Low-income countries began deploying pneumococcal vaccines around 2009, and more than 40 of them are expected to administer the vaccine to infants by 2015. Many of these countries receive vaccines free or at a discount through financial support from the GAVI Alliance. “Getting those vaccines into low-income countries in a ten-year time span is an incredibly fast roll-out,” says Katherine O’Brien, an epidemiologist at the Johns Hopkins Bloomberg School of Public Health in Baltimore, Maryland. She notes that most other vaccines have reached the world’s poorest people much later after being introduced in developed countries.
South Africa, which is not eligible for GAVI support, funded its own pneumococcal vaccination programme in 2009 using the seven-strain PCV7, and von Gottberg’s team tracked the effects. A different mix of pneumococcus serotypes circulates in South Africa from those in the Western countries for which the PCV7 vaccine was designed. And the types of people who contract pneumococcal disease also differ in South Africa, where HIV-infected adults, often mothers, tend to contract the disease along with children and older people.
Despite these differences, von Gottberg’s team noticed a steep reduction in rates of invasive pneumococcal disease after vaccination began. By 2012, cases caused by the serotypes included in the vaccine had plummeted in both children and in middle-aged adults (by 89% and 57%, respectively), and antibiotic-resistant infections with those serotypes were also down in the young (by 82%) and across all age groups. The results suggest that the vaccine’s effects in Western countries translated to children and adults in a sub-Saharan African country. It is notable, von Gottberg says, that the incidence of drug-resistant cases fell more than the incidence of drug-sensitive ones.

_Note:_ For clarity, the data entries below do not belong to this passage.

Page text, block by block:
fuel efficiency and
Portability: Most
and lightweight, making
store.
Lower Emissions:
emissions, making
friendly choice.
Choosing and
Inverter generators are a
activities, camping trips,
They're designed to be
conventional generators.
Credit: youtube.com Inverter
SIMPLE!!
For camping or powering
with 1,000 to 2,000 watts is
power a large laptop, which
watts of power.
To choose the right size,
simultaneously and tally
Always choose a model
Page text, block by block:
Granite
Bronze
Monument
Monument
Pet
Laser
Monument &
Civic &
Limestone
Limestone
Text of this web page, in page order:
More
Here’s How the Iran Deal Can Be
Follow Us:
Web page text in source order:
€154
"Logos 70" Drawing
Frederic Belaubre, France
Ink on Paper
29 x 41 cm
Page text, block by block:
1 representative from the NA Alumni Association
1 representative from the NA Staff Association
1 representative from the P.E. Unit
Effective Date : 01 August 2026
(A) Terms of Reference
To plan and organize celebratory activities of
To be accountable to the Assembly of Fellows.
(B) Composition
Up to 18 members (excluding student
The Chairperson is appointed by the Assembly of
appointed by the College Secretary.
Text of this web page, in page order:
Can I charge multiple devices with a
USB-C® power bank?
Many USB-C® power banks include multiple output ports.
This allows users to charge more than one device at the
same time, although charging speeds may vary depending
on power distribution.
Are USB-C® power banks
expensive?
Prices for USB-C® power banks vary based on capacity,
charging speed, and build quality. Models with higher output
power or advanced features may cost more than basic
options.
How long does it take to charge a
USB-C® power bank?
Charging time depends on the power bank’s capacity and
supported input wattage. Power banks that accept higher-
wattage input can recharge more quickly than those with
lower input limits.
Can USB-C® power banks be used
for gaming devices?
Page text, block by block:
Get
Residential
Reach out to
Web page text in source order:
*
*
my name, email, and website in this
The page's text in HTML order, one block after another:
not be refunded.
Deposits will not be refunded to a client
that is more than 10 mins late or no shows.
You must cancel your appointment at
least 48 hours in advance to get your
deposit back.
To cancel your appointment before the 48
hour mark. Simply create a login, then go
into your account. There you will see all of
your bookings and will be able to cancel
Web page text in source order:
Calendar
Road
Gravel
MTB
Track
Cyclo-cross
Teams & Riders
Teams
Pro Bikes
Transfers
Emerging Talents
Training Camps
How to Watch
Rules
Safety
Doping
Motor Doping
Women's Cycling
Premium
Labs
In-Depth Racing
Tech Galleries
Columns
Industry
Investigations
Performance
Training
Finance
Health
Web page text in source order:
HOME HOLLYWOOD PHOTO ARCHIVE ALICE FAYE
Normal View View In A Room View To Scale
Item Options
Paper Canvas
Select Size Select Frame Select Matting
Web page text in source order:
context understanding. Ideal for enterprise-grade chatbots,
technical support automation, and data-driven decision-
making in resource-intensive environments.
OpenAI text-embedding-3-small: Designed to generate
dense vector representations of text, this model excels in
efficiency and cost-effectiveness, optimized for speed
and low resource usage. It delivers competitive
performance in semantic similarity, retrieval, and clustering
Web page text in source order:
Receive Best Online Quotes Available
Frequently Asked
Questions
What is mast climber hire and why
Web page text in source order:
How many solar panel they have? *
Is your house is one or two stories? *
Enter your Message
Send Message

O’Brien says that the data suggest that other Sub-Saharan African countries should experience similar benefits after introducing the vaccine. Ongoing surveillance of the effects of the PCV10 vaccine roll-out in 2010 in a district in Kenya has also recorded steep reductions in severe pneumococcal infections (see go.nature.com/bxh6qp).

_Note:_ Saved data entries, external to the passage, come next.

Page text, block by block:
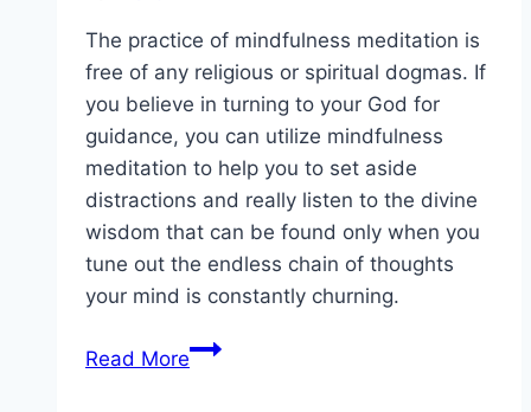
The practice of mindfulness meditation is
free of any religious or spiritual dogmas. If
you believe in turning to your God for
guidance, you can utilize mindfulness
meditation to help you to set aside
distractions and really listen to the divine
wisdom that can be found only when you
tune out the endless chain of thoughts
your mind is constantly churning.
Read MoreBeginning
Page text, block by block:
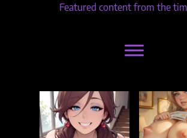
Featured content from the
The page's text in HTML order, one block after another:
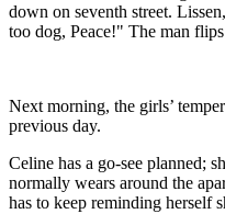
down on seventh street.
too dog, Peace!" The man
Next morning, the girls’
previous day.
Celine has a go-see planned;
normally wears around the
has to keep reminding herself
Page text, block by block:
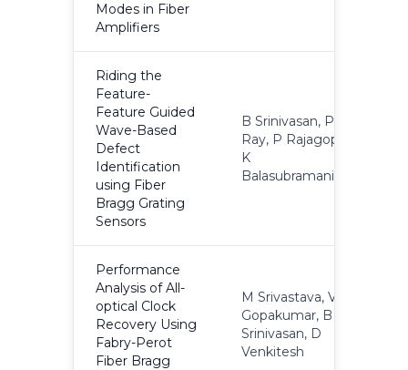
Modes in Fiber
Amplifiers
Riding the
Feature-
Feature Guided
Wave-Based
Defect
Identification
using Fiber
Bragg Grating
Sensors
B Srinivasan, P
Ray, P Rajagopal,
K
Balasubramaniam
Performance
Analysis of All-
optical Clock
Recovery Using
Fabry-Perot
Fiber Bragg
M Srivastava, VT
Gopakumar, B
Srinivasan, D
Venkitesh
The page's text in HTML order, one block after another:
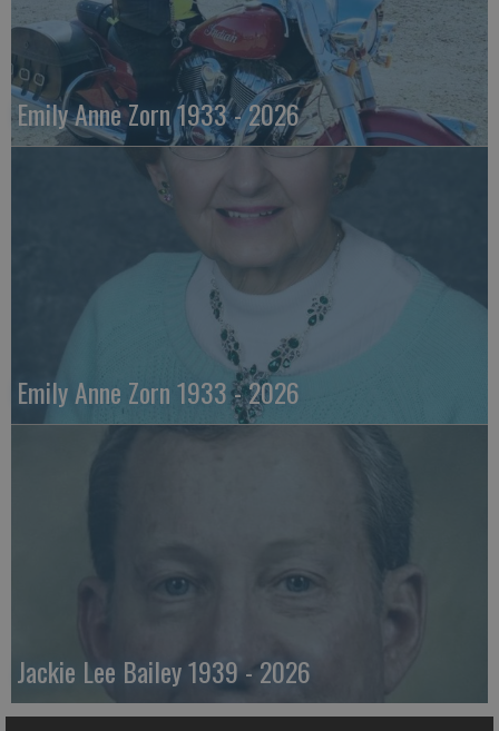
Emily Anne Zorn 1933 - 2026
Emily Anne Zorn 1933 - 2026
Jackie Lee Bailey 1939 - 2026
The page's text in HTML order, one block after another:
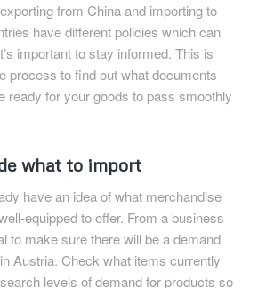
from China and importing to
have different policies which can
important to stay informed. This is
process to find out what documents
ready for your goods to pass smoothly
what to import
have an idea of what merchandise
equipped to offer. From a business
to make sure there will be a demand
Austria. Check what items currently
levels of demand for products so
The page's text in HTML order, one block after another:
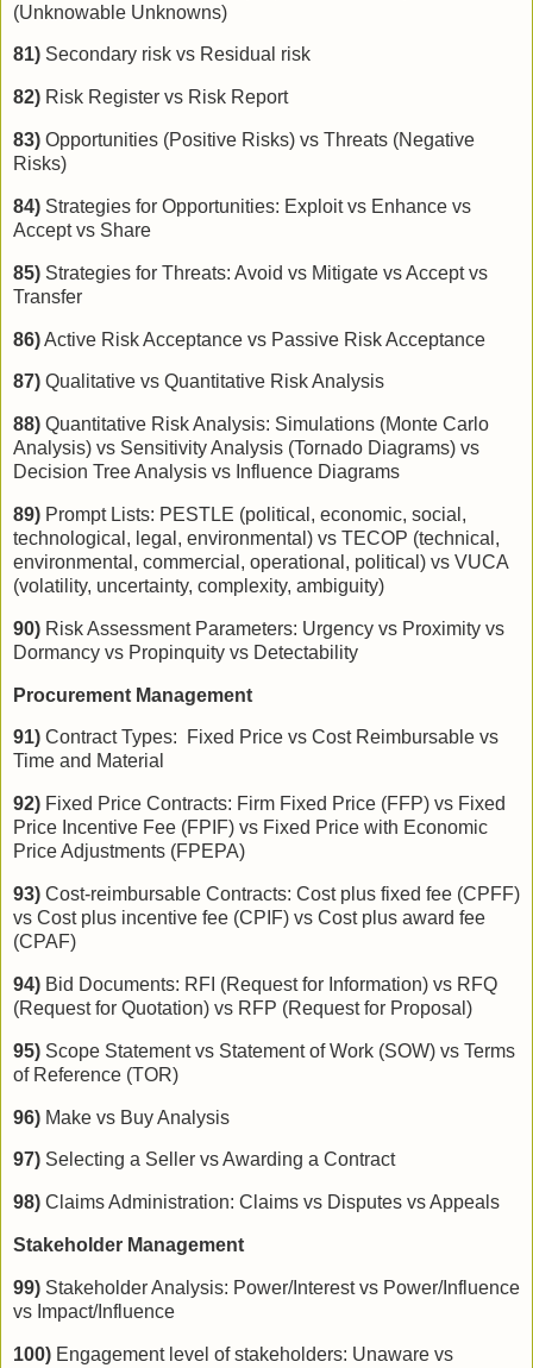
(Unknowable Unknowns)
81) Secondary risk vs Residual risk
82) Risk Register vs Risk Report
83) Opportunities (Positive Risks) vs Threats (Negative
Risks)
84) Strategies for Opportunities: Exploit vs Enhance vs
Accept vs Share
85) Strategies for Threats: Avoid vs Mitigate vs Accept vs
Transfer
86)Active Risk Acceptance vs Passive Risk Acceptance
87) Qualitative vs Quantitative Risk Analysis
88) Quantitative Risk Analysis: Simulations (Monte Carlo
Analysis) vs Sensitivity Analysis (Tornado Diagrams) vs
Decision Tree Analysis vs Influence Diagrams
89) Prompt Lists: PESTLE (political, economic, social,
technological, legal, environmental) vs TECOP (technical,
environmental, commercial, operational, political) vs VUCA
(volatility, uncertainty, complexity, ambiguity)
90) Risk Assessment Parameters: Urgency vs Proximity vs
Dormancy vs Propinquity vs Detectability
Procurement Management
91) Contract Types: Fixed Price vs Cost Reimbursable vs
Time and Material
92) Fixed Price Contracts: Firm Fixed Price (FFP) vs Fixed
Price Incentive Fee (FPIF) vs Fixed Price with Economic
Price Adjustments (FPEPA)
93) Cost-reimbursable Contracts: Cost plus fixed fee (CPFF)
vs Cost plus incentive fee (CPIF) vs Cost plus award fee
(CPAF)
94) Bid Documents: RFI (Request for Information) vs RFQ
(Request for Quotation) vs RFP (Request for Proposal)
95) Scope Statement vs Statement of Work (SOW) vs Terms
of Reference (TOR)
96) Make vs Buy Analysis
97) Selecting a Seller vs Awarding a Contract
98) Claims Administration: Claims vs Disputes vs Appeals
Stakeholder Management
99) Stakeholder Analysis: Power/Interest vs Power/Influence
vs Impact/Influence
100) Engagement level of stakeholders: Unaware vs

The reductions in antibiotic-resistant pneumococcal disease should lead to less use of antibiotics overall. A study in Finland found that the introduction of a different pneumococcal vaccine reduced antibiotic purchases by 8% (A. A. Palmu et al. Lancet Infect. Dis. 14, 205–212; 2014). Moreover, if doctors are confident that front-line antibiotics will routinely cure serious pneumococcal diseases, “they won’t feel that impetus to have to go with a big-gun antibiotic”, says O’Brien. More prudent use of antibiotics should forestall the development of drug resistance.
Von Gottberg hopes that her team’s data will encourage countries that haven’t yet signed up for the vaccine to follow Eritrea, Niger and Côte d’Ivoire. “To have another weapon in our armament to reduce antibiotic resistance is a very good story,” she says. “It will convince governments.”